Content starts

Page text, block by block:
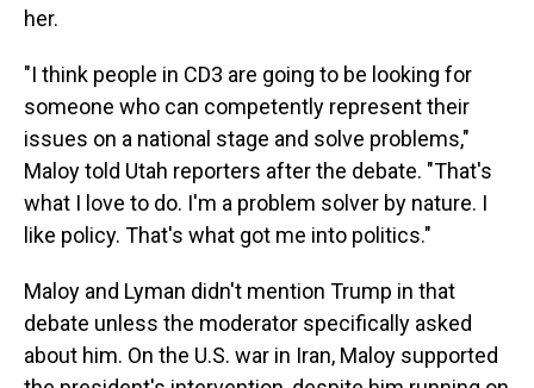
her.
"I think people in CD3 are going to be looking for
someone who can competently represent their
issues on a national stage and solve problems,"
Maloy told Utah reporters after the debate. "That's
what I love to do. I'm a problem solver by nature. I
like policy. That's what got me into politics."
Maloy and Lyman didn't mention Trump in that
debate unless the moderator specifically asked
about him. On the U.S. war in Iran, Maloy supported
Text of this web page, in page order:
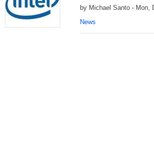
by Michael Santo - Mon,
News
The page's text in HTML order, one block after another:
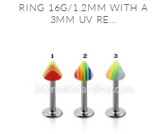
RING 16G/1.2MM WITH A
3MM UV RE...

Content ends

A verbatim copy of every record is to be produced, and pictures are to be excluded from it.

### EXPECTED ANSWER
Page text, block by block:
her.
"I think people in CD3 are going to be looking for
someone who can competently represent their
issues on a national stage and solve problems,"
Maloy told Utah reporters after the debate. "That's
what I love to do. I'm a problem solver by nature. I
like policy. That's what got me into politics."
Maloy and Lyman didn't mention Trump in that
debate unless the moderator specifically asked
about him. On the U.S. war in Iran, Maloy supported
Text of this web page, in page order:
by Michael Santo - Mon,
News
The page's text in HTML order, one block after another:
RING 16G/1.2MM WITH A
3MM UV RE...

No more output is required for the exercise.